Below are 2 graphs: the first shows the points and goal difference of the top 4 and the second shows places 4-7 since the 2000/01 season. The goal difference is shown on a secondary axis on the right hand side.
These graphs don’t really suggest any structural changes in the points/goal difference of the top 7 over the past 13 years (although granted, it’s hard to identify structural shifts over 13 years). We can see the mad 2004/05 season, in which Everton snatched 4th place with a goal difference of -1. Otherwise, there is a hint that the 7th best team has improved since 2008/09 as the goal difference of that team has been at a minimum of +5 over the past 5 seasons. This may be a result of Everton managing to consolidate their position in the top 7 and Spurs improving to achieve 4th or 5th in each of the last 4 seasons. In my head I’m counting Liverpool as part of the top 7 because they have been there in every season but 1 over the past 13 years.
Over the past 13 years, the Champions have won with ~87pts, scoring 80 goals and conceding 29.
4th place requires something close to 69pts, 65 goals for and 39 against.
For a relegation candidate, to attain 17th place and avoid relegation a team should aim to gain on average at least 38pts, scoring about 40 goals and conceding about 60.
The Table in Charts
Over the past 13 years, between them the top 7 have taken about 50% of the total points on offer, scoring about 45% of the goals. We can see that from around pos 7-8, the graph flattens out, dipping again significantly at 19-20. The difference between the team in 8th and the team in 18th is really not that big at all.
Structurally, I don’t anticipate this to change that much in the long term – the top 7 will likely continue to dominate the league, the group from 8-18 will be quite changeable – luck playing a big part in where each team finishes, and the bottom team is more likely to be one of the newly promoted sides whose skill level isn’t up to scratch. That isn’t to say that a team can’t drop out of the top 7 and be replaced by a higher performing team in the lower group from time to time.
In the past 13 seasons, on average 1.15 newly promoted teams have been relegated: occasionally 0 teams, usually 1 team and sometimes 2 of them. And a team in just its second season in the top flight, who perhaps benefited from a little luck in their first season, has been relegated 0.54 times. That’s about 1.7 teams – this year potentially 1-2 teams from Cardiff, Hull, Crystal Palace, West Ham and Southampton.
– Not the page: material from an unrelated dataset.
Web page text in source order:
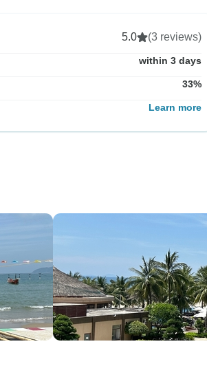
5.0 (3 reviews)
within 3 days
33%
Learn more

I think the below graphs give some insight into the potential for luck in the league for the middlish teams.
What about ratios?
In terms of goals conceded, it’s a different picture – only the top 3 really seem to have a knack of preventing goals significantly whilst actually pos 14 and below are significant in terms of an aptitude to ship goals.
The pictures suggest that scoring goals is relatively more important to teams at the top of the table, whilst stopping goals is more important to teams in the bottom half.
For example, the average number of goals scored by the team in 18th is 39 goals whilst the average scored by the team in 8th is ~49 goals, a difference of 10. Conversely, the team in 18th concedes about 64 goals per season vs 46 conceded by the team in 8th: a difference of 18. A team expecting a relegation battle is therefore more suited to investing in their defence to reduce the number of goals they concede – as this is the ‘easier’ area for them to make an improvement.
What about the team in 8th that wants to challenge for 4th? Well, 4th place generally scores 65 goals and concedes 39, +16 and -7 respectively compared to the team in 8th. In this case, improving goalscoring should arguably be the priority.
To summarise my thoughts for this piece, really there is a place for both macro and micro analysis in football analytics, despite the clear focus on micro factors by analysts in general. But macro analysis cannot be discounted, and can serve as a helpful guide to direct micro analysis and provide greater certainty that the research we are producing is truly worthwhile.